### REQUIREMENT:
Exactly as written, output the lines below starting from the first and ending with the line that contains "calculated?"; omit pictures.

************

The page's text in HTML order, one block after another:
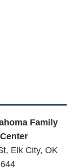
Family
Elk City, OK
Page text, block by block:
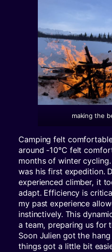
making the
Camping felt
around -10°C felt
months of winter
was his first expedition.
experienced climber, it
adapt. Efficiency is
my past experience
instinctively. This
a team, preparing us for
Soon Julien got the
things got a little bit
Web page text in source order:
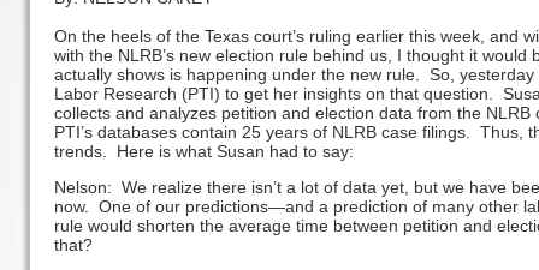
On the heels of the Texas court’s ruling earlier this week, and
with the NLRB’s new election rule behind us, I thought it
actually shows is happening under the new rule. So,
Labor Research (PTI) to get her insights on that question.
collects and analyzes petition and election data from the
PTI’s databases contain 25 years of NLRB case filings. Thus,
trends. Here is what Susan had to say:
Nelson: We realize there isn’t a lot of data yet, but we have
now. One of our predictions—and a prediction of many other
rule would shorten the average time between petition and
that?
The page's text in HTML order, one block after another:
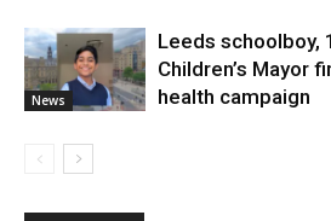
News
Leeds schoolboy,
Children’s Mayor
health campaign
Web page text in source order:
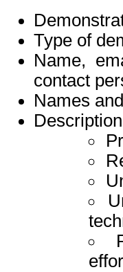
Type of
Name,
contact
Names
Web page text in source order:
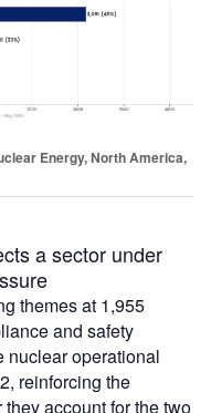
Energy, North America,
a sector under
themes at 1,955
and safety
nuclear operational
reinforcing the
account for the two
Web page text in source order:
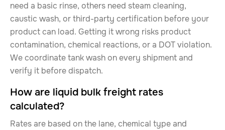
need a basic rinse, others need steam cleaning,
caustic wash, or third-party certification before your
product can load. Getting it wrong risks product
contamination, chemical reactions, or a DOT violation.
We coordinate tank wash on every shipment and
verify it before dispatch.
How are liquid bulk freight rates
calculated?
Rates are based on the lane, chemical type and
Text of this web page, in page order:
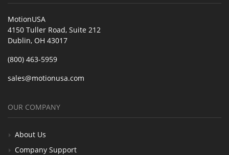
MotionUSA
4150 Tuller Road, Suite 212
Dublin, OH 43017
(800) 463-5959
sales@motionusa.com
OUR COMPANY
About Us
Company Support
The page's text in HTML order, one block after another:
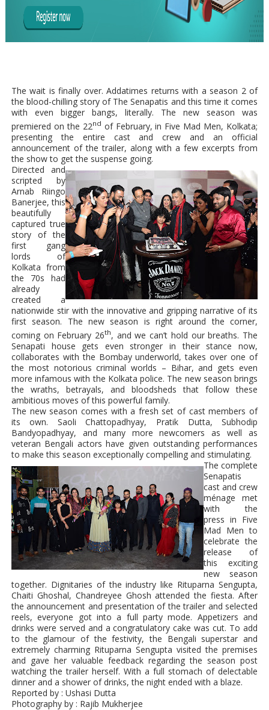
The wait is finally over. Addatimes returns with a season 2 of
the blood-chilling story of The Senapatis and this time it comes
with even bigger bangs, literally. The new season was
premiered on the 22nd of February, in Five Mad Men, Kolkata;
presenting the entire cast and crew and an official
announcement of the trailer, along with a few excerpts from
the show to get the suspense going.
Directed and
scripted by
Arnab Riingo
Banerjee, this
beautifully
captured true
story of the
first gang
lords of
Kolkata from
the 70s had
already
created a
nationwide stir with the innovative and gripping narrative of its
first season. The new season is right around the corner,
coming on February 26th, and we can’t hold our breaths. The
Senapati house gets even stronger in their stance now,
collaborates with the Bombay underworld, takes over one of
the most notorious criminal worlds – Bihar, and gets even
more infamous with the Kolkata police. The new season brings
the wraths, betrayals, and bloodsheds that follow these
ambitious moves of this powerful family.
The new season comes with a fresh set of cast members of
its own. Saoli Chattopadhyay, Pratik Dutta, Subhodip
Bandyopadhyay, and many more newcomers as well as
veteran Bengali actors have given outstanding performances
to make this season exceptionally compelling and stimulating.
The complete
Senapatis
cast and crew
ménage met
with the
press in Five
Mad Men to
celebrate the
release of
this exciting
new season
together. Dignitaries of the industry like Rituparna Sengupta,
Chaiti Ghoshal, Chandreyee Ghosh attended the fiesta. After
the announcement and presentation of the trailer and selected
reels, everyone got into a full party mode. Appetizers and
drinks were served and a congratulatory cake was cut. To add
to the glamour of the festivity, the Bengali superstar and
extremely charming Rituparna Sengupta visited the premises
and gave her valuable feedback regarding the season post
watching the trailer herself. With a full stomach of delectable
dinner and a shower of drinks, the night ended with a blaze.
Reported by : Ushasi Dutta
Photography by : Rajib Mukherjee
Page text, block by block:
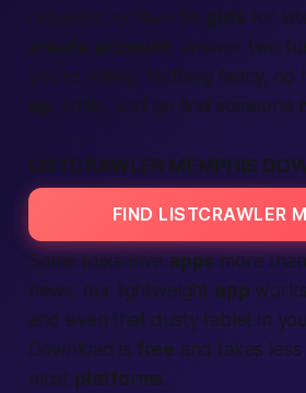
requests, or favorite girls for
create account, answer two
you’re rolling. Nothing fancy, no
up, smile, and go find someone
LISTCRAWLER MEMPHIS
FIND LISTCRAWLER
Some folks love apps more than
news: our lightweight app
and even that dusty tablet in
Download is free and takes
most platforms.
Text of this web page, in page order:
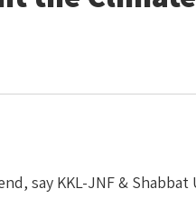
say KKL-JNF & Shabbat
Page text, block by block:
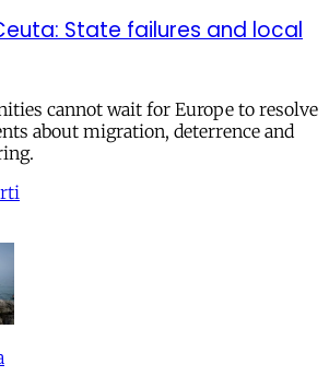
State failures and local
cannot wait for Europe to resolve
about migration, deterrence and
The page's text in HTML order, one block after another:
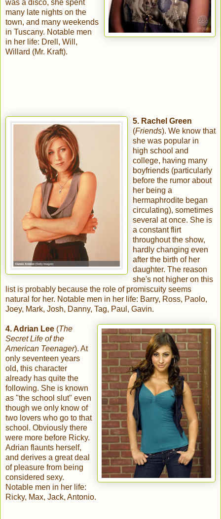
was a disco, she spent
many late nights on the
town, and many weekends
in Tuscany. Notable men
in her life: Drell, Will,
Willard (Mr. Kraft).
5. Rachel Green
(Friends). We know that
she was popular in
high school and
college, having many
boyfriends (particularly
before the rumor about
her being a
hermaphrodite began
circulating), sometimes
several at once. She is
a constant flirt
throughout the show,
hardly changing even
after the birth of her
daughter. The reason
she's not higher on this
list is probably because the role of promiscuity seems
natural for her. Notable men in her life: Barry, Ross, Paolo,
Joey, Mark, Josh, Danny, Tag, Paul, Gavin.
4. Adrian Lee (The
Secret Life of the
American Teenager). At
only seventeen years
old, this character
already has quite the
following. She is known
as "the school slut" even
though we only know of
two lovers who go to that
school. Obviously there
were more before Ricky.
Adrian flaunts herself,
and derives a great deal
of pleasure from being
considered sexy.
Notable men in her life:
Ricky, Max, Jack, Antonio.
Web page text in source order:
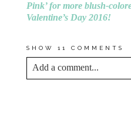
Pink’ for more blush-
Valentine’s Day 2016!
SHOW 11 COMMENTS
Add a comment...
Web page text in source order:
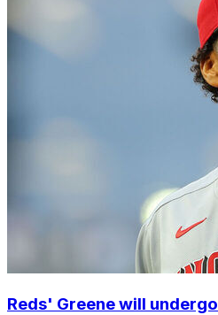
Reds' Greene will
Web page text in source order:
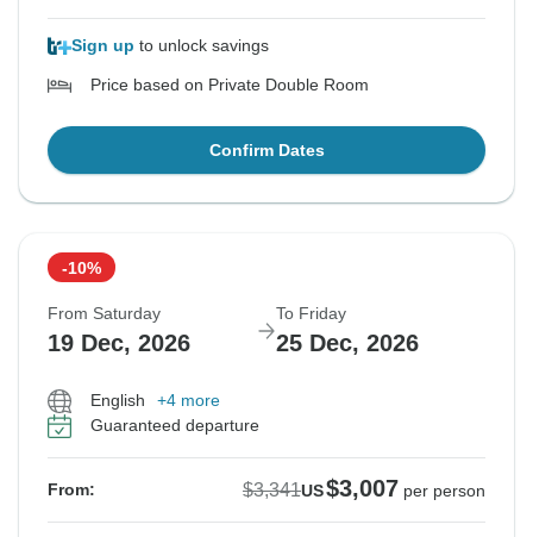
Sign up to unlock savings
Price based on Private Double Room
Confirm Dates
-10%
From Saturday
19 Dec, 2026
To Friday
25 Dec, 2026
English
+4 more
Guaranteed departure
From: $3,341US$3,007 per person
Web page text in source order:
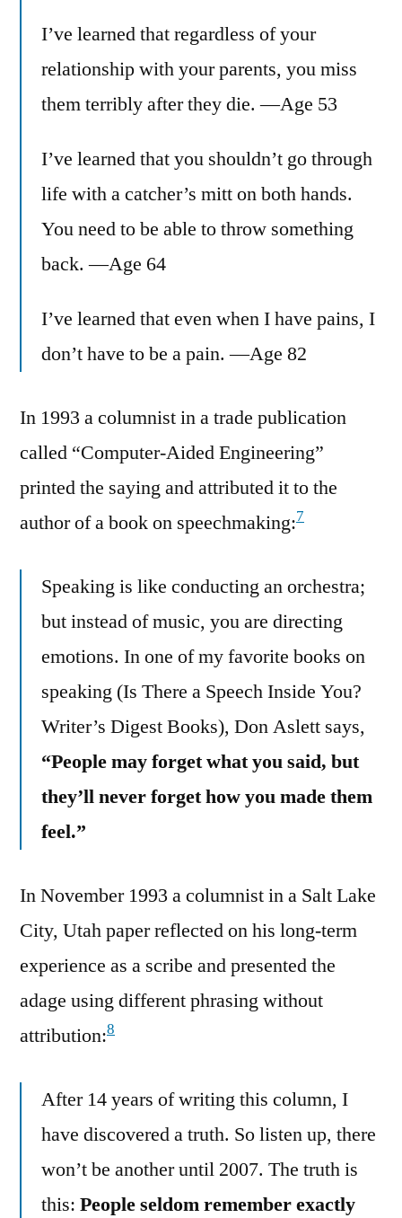
I’ve learned that regardless of your
relationship with your parents, you miss
them terribly after they die. —Age 53
I’ve learned that you shouldn’t go through
life with a catcher’s mitt on both hands.
You need to be able to throw something
back. —Age 64
I’ve learned that even when I have pains, I
don’t have to be a pain. —Age 82
In 1993 a columnist in a trade publication
called “Computer-Aided Engineering”
printed the saying and attributed it to the
author of a book on speechmaking:7
Speaking is like conducting an orchestra;
but instead of music, you are directing
emotions. In one of my favorite books on
speaking (Is There a Speech Inside You?
Writer’s Digest Books), Don Aslett says,
“People may forget what you said, but
they’ll never forget how you made them
feel.”
In November 1993 a columnist in a Salt Lake
City, Utah paper reflected on his long-term
experience as a scribe and presented the
adage using different phrasing without
attribution:8
After 14 years of writing this column, I
have discovered a truth. So listen up, there
won’t be another until 2007. The truth is
this: People seldom remember exactly
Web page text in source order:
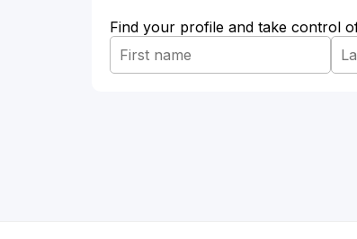
Find your profile and take control
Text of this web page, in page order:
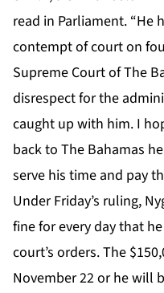
read in Parliament. “He
contempt of court on
Supreme Court of The
disrespect for the
caught up with him. I
back to The Bahamas
serve his time and pay
Under Friday’s ruling,
fine for every day that
court’s orders. The
November 22 or he will
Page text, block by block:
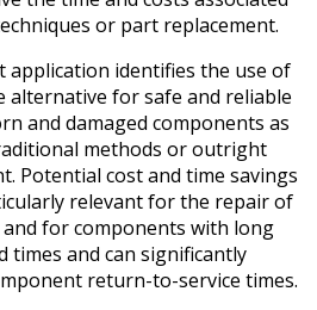
or part replacement.
application identifies the use of
alternative for safe and reliable
and damaged components as
methods or outright
Potential cost and time savings
relevant for the repair of
for components with long
times and can significantly
return-to-service times.
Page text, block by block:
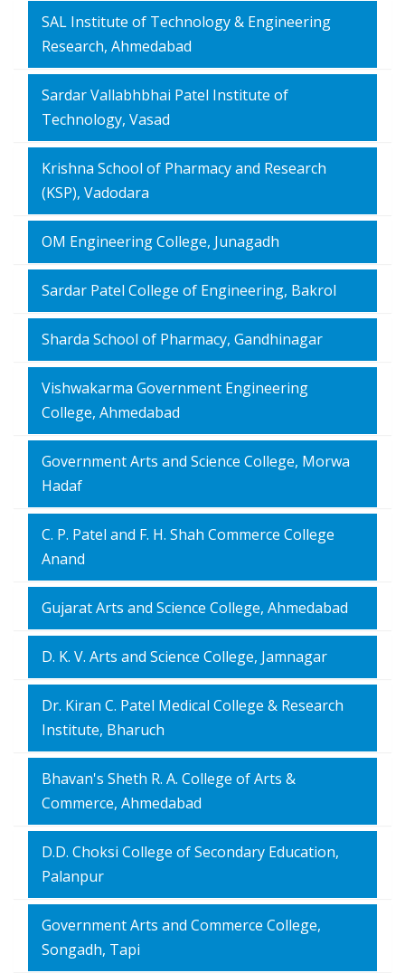
SAL Institute of Technology & Engineering
Research, Ahmedabad
Sardar Vallabhbhai Patel Institute of
Technology, Vasad
Krishna School of Pharmacy and Research
(KSP), Vadodara
OM Engineering College, Junagadh
Sardar Patel College of Engineering, Bakrol
Sharda School of Pharmacy, Gandhinagar
Vishwakarma Government Engineering
College, Ahmedabad
Government Arts and Science College, Morwa
Hadaf
C. P. Patel and F. H. Shah Commerce College
Anand
Gujarat Arts and Science College, Ahmedabad
D. K. V. Arts and Science College, Jamnagar
Dr. Kiran C. Patel Medical College & Research
Institute, Bharuch
Bhavan's Sheth R. A. College of Arts &
Commerce, Ahmedabad
D.D. Choksi College of Secondary Education,
Palanpur
Government Arts and Commerce College,
Songadh, Tapi
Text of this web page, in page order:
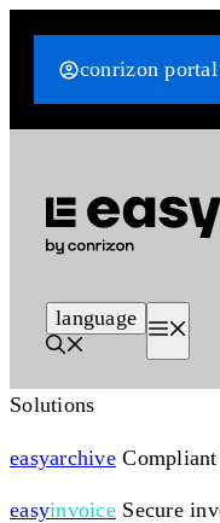
conrizon portal
language
Solutions
easyarchive
easyinvoice Secure
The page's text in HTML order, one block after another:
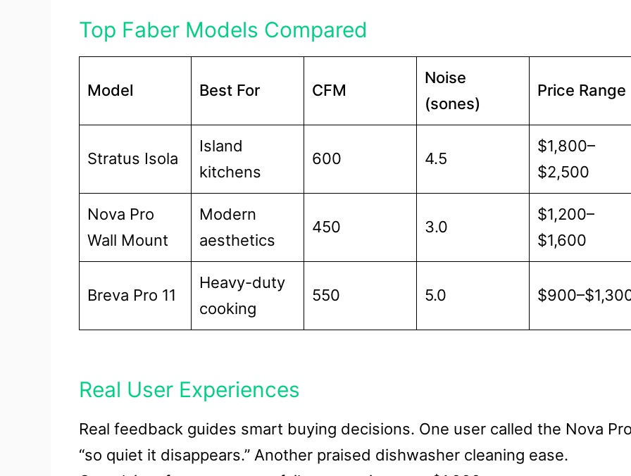
Top Faber Models Compared
Model Best For CFM
Noise
(sones)
Price Range
Stratus Isola
Island
kitchens
600 4.5
$1,800–
$2,500
Nova Pro
Wall Mount
Modern
aesthetics
450 3.0
$1,200–
$1,600
Breva Pro 11
Heavy-duty
cooking
550 5.0
Real User Experiences
Real feedback guides smart buying decisions. One user called the Nova
“so quiet it disappears.” Another praised dishwasher cleaning ease.
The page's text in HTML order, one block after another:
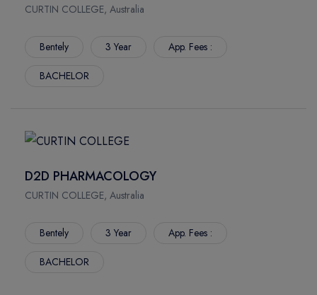
CURTIN COLLEGE, Australia
Bentely 3 Year App. Fees :
BACHELOR
D2D PHARMACOLOGY
CURTIN COLLEGE, Australia
Bentely 3 Year App. Fees :
BACHELOR
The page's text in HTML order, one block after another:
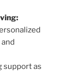
support as
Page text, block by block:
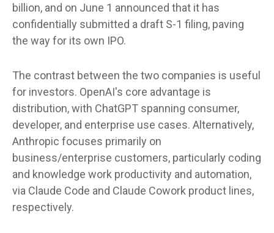
billion, and on June 1 announced that it has
confidentially submitted a draft S-1 filing, paving
the way for its own IPO.
The contrast between the two companies is useful
for investors. OpenAI's core advantage is
distribution, with ChatGPT spanning consumer,
developer, and enterprise use cases. Alternatively,
Anthropic focuses primarily on
business/enterprise customers, particularly coding
and knowledge work productivity and automation,
via Claude Code and Claude Cowork product lines,
respectively.
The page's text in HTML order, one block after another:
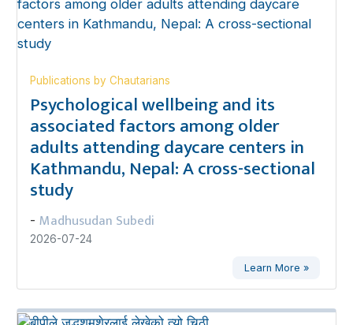
Publications by Chautarians
Psychological wellbeing and its
associated factors among older
adults attending daycare centers in
Kathmandu, Nepal: A cross-sectional
study
- Madhusudan Subedi
2026-07-24
Learn More »

************

### EXERCISE ANSWER:
The page's text in HTML order, one block after another:
Family
Elk City, OK
Page text, block by block:
making the
Camping felt
around -10°C felt
months of winter
was his first expedition.
experienced climber, it
adapt. Efficiency is
my past experience
instinctively. This
a team, preparing us for
Soon Julien got the
things got a little bit
Web page text in source order:
On the heels of the Texas court’s ruling earlier this week, and
with the NLRB’s new election rule behind us, I thought it
actually shows is happening under the new rule. So,
Labor Research (PTI) to get her insights on that question.
collects and analyzes petition and election data from the
PTI’s databases contain 25 years of NLRB case filings. Thus,
trends. Here is what Susan had to say:
Nelson: We realize there isn’t a lot of data yet, but we have
now. One of our predictions—and a prediction of many other
rule would shorten the average time between petition and
that?
The page's text in HTML order, one block after another:
News
Leeds schoolboy,
Children’s Mayor
health campaign
Web page text in source order:
Type of
Name,
contact
Names
Web page text in source order:
Energy, North America,
a sector under
themes at 1,955
and safety
nuclear operational
reinforcing the
account for the two
Web page text in source order:
need a basic rinse, others need steam cleaning,
caustic wash, or third-party certification before your
product can load. Getting it wrong risks product
contamination, chemical reactions, or a DOT violation.
We coordinate tank wash on every shipment and
verify it before dispatch.
How are liquid bulk freight rates
calculated?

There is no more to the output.